Il diniego è stato motivato da Consip nei seguenti termini: “Si fa presente che, con riferimento a quanto richiesto nel punto c) della Vostra istanza di accesso agli atti, non si ravvisano i presupposti previsti dall’art. 22 comma 1 lett. b), della legge L. 241/90 e s.m.i., nonché dall’art. 2 del D.P.R. n. 184 del 2006.

Segnatamente, non si è riscontrata in capo all’istante – in relazione agli atti di subaffidamento e subappalto – la presenza dell’“interesse diretto, concreto e attuale, corrispondente ad una situazione giuridicamente tutelata e collegata al documento al quale è chiesto l’accesso”, che costituisce presupposto giuridico necessario per l’accesso agli atti.

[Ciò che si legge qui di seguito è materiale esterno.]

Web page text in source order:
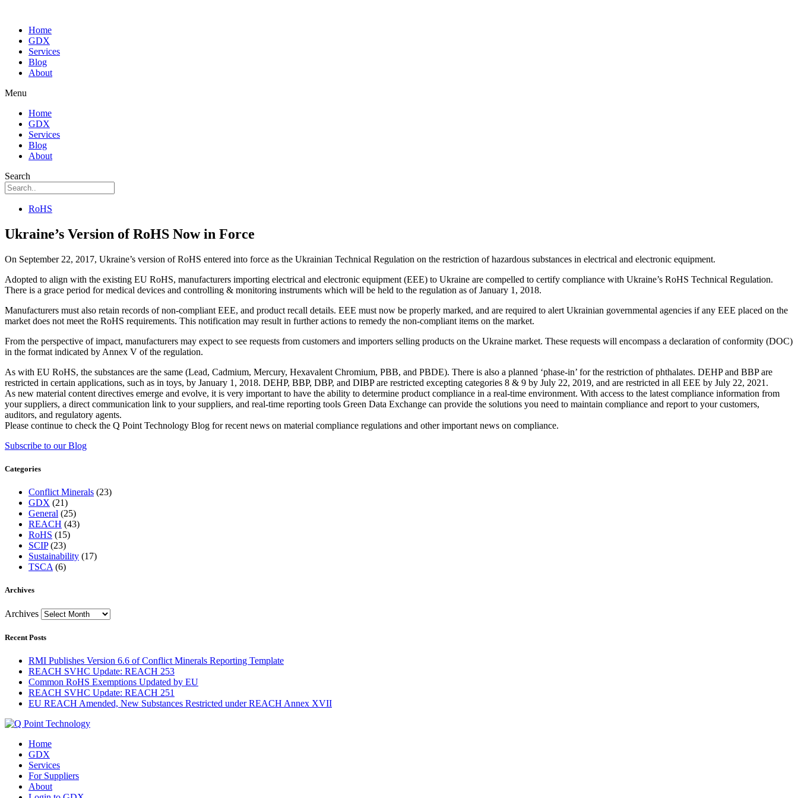
Home
GDX
Services
Blog
About
Menu
Home
GDX
Services
Blog
About
Search
RoHS
Ukraine’s Version of RoHS Now in Force
On September 22, 2017, Ukraine’s version of RoHS entered into force as the Ukrainian Technical Regulation on the restriction of hazardous substances in electrical and electronic equipment.
Adopted to align with the existing EU RoHS, manufacturers importing electrical and electronic equipment (EEE) to Ukraine are compelled to certify compliance with Ukraine’s RoHS Technical Regulation.
There is a grace period for medical devices and controlling & monitoring instruments which will be held to the regulation as of January 1, 2018.
Manufacturers must also retain records of non-compliant EEE, and product recall details. EEE must now be properly marked, and are required to alert Ukrainian governmental agencies if any EEE placed on the
market does not meet the RoHS requirements. This notification may result in further actions to remedy the non-compliant items on the market.
From the perspective of impact, manufacturers may expect to see requests from customers and importers selling products on the Ukraine market. These requests will encompass a declaration of conformity (DOC)
in the format indicated by Annex V of the regulation.
As with EU RoHS, the substances are the same (Lead, Cadmium, Mercury, Hexavalent Chromium, PBB, and PBDE). There is also a planned ‘phase-in’ for the restriction of phthalates. DEHP and BBP are
restricted in certain applications, such as in toys, by January 1, 2018. DEHP, BBP, DBP, and DIBP are restricted excepting categories 8 & 9 by July 22, 2019, and are restricted in all EEE by July 22, 2021.
As new material content directives emerge and evolve, it is very important to have the ability to determine product compliance in a real-time environment. With access to the latest compliance information from
your suppliers, a direct communication link to your suppliers, and real-time reporting tools Green Data Exchange can provide the solutions you need to maintain compliance and report to your customers,
auditors, and regulatory agents.
Please continue to check the Q Point Technology Blog for recent news on material compliance regulations and other important news on compliance.
Subscribe to our Blog
Categories
Conflict Minerals (23)
GDX (21)
General (25)
REACH (43)
RoHS (15)
SCIP(23)
Sustainability (17)
TSCA (6)
Archives
Archives
Recent Posts
RMI Publishes Version 6.6 of Conflict Minerals Reporting Template
REACH SVHC Update: REACH 253
Common RoHS Exemptions Updated by EU
REACH SVHC Update: REACH 251
EU REACH Amended, New Substances Restricted under REACH Annex XVII
Home
GDX
Services
For Suppliers
About
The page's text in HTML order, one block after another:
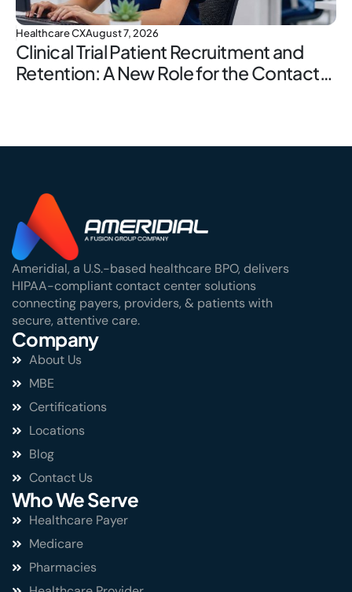
Healthcare CXAugust 7, 2026
Clinical Trial Patient Recruitment and
Retention: A New Role for the Contact
Ameridial, a U.S.-based healthcare BPO, delivers
HIPAA-compliant contact center solutions
connecting payers, providers, & patients with
secure, attentive care.
Company
About Us
MBE
Certifications
Locations
Blog
Contact Us
Who We Serve
Healthcare Payer
Medicare
Pharmacies
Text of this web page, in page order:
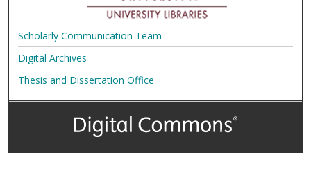
Scholarly Communication Team
Digital Archives
Thesis and Dissertation Office

Si segnala, infatti, che nel ricorso presentato dalla Diddi S.r.l., avente ad oggetto l’impugnazione, fra le altre cose, dell’aggiudicazione definitiva del lotto 5 al RTI CNS e del nulla osta al subentro della Cooplat, in qualità di consorziata esecutrice del CNS (nota Consip S.p.A. prot. 10601/2015 del 17 aprile 2015) non si fa alcune menzione alla tematica del “subappalto”.”.

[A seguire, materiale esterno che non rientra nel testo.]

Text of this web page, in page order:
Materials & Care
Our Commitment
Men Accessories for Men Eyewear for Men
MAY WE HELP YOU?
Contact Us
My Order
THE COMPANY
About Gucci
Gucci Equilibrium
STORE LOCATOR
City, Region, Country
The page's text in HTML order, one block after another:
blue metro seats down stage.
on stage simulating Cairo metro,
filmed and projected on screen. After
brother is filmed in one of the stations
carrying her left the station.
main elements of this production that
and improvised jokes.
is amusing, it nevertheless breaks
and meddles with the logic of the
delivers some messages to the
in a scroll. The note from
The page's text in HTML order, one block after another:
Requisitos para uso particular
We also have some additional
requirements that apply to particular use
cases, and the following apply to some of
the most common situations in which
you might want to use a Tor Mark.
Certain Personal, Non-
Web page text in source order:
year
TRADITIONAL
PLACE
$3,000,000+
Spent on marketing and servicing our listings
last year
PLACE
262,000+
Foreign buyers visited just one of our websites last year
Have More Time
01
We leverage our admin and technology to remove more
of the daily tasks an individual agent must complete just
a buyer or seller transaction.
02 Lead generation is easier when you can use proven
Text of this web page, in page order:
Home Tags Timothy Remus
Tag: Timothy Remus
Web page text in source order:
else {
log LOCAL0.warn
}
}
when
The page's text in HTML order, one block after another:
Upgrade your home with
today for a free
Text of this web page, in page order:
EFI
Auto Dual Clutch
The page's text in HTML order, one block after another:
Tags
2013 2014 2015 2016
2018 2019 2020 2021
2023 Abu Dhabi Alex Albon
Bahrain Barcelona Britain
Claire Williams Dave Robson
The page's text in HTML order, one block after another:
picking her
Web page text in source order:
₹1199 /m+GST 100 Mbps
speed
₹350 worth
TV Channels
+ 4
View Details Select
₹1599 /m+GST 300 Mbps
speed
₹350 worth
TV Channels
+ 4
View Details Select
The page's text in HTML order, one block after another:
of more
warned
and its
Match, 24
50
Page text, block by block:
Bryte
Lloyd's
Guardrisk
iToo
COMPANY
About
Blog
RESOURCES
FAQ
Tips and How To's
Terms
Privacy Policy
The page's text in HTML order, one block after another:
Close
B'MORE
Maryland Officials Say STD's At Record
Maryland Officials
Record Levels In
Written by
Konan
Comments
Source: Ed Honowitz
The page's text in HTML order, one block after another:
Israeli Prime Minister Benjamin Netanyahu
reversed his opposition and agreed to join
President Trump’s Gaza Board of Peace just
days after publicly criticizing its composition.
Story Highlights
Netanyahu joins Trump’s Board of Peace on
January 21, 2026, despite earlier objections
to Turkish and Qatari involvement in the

La ricorrente ha quindi inviato a Consip le proprie osservazioni, con nota del 3 aprile 2018, segnalando, in particolare: quanto alla richiesta sub (a), che il documento inviato risultava privo di data e di segnatura di protocollo; quanto alla richiesta sub (b) che l’elenco degli ordini di acquisto di varie Amministrazioni, trasmesso da Consip, non recava l’indicazione dell’operatore economico esecutore del servizio (componente dell’ATI aggiudicataria o società consorziata di C.N.S.), rendendo così impossibile verificare il rispetto delle quote di esecuzione dichiarate in sede di gara e l’effettiva presenza delle consorziate di C.N.S.; quanto alla richiesta sub (c), che la copia delle autorizzazioni al subappalto richieste da C.N.S. e autorizzate da Consip fosse necessaria per verificare il rispetto del limite normativo al subappalto, pari al trenta per cento dell’importo complessivo dell’affidamento. La società ha, perciò, insistito per ottenere la documentazione di cui ai punti (b) e (c).

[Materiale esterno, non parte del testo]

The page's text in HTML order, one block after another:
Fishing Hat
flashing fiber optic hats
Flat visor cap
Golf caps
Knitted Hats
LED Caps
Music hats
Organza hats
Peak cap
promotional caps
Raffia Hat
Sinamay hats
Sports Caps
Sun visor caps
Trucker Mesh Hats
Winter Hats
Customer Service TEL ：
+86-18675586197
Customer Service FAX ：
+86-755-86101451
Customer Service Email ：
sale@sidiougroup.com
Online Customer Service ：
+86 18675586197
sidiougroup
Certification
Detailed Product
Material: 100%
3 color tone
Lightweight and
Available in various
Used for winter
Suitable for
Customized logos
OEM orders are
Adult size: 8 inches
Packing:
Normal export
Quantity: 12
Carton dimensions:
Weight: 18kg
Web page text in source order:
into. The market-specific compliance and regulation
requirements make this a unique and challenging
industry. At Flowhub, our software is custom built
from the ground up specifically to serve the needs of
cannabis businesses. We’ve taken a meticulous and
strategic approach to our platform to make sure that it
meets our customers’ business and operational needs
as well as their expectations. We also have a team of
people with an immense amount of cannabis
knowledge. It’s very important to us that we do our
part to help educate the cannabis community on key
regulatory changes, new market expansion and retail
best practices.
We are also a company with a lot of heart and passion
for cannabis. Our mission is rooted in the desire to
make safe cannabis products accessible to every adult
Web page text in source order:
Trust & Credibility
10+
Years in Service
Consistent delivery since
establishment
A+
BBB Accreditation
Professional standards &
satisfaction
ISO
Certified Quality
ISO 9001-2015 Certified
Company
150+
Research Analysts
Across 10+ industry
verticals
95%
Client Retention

Consip ha replicato con nota del 2 maggio 2018, con la quale ha ribadito l’insussistenza, in capo a Diddi, di un interesse diretto, concreto e attuale, corrispondente a una situazione giuridicamente tutelata e collegata al documento al quale è domandato l’accesso – secondo la formula dell’articolo 22, comma 1, lett. b), della legge n. 241 del 1990 – in relazione agli atti di subaffidamento e subappalto, compresi i nominativi dei subaffidatari e dei subappaltatori.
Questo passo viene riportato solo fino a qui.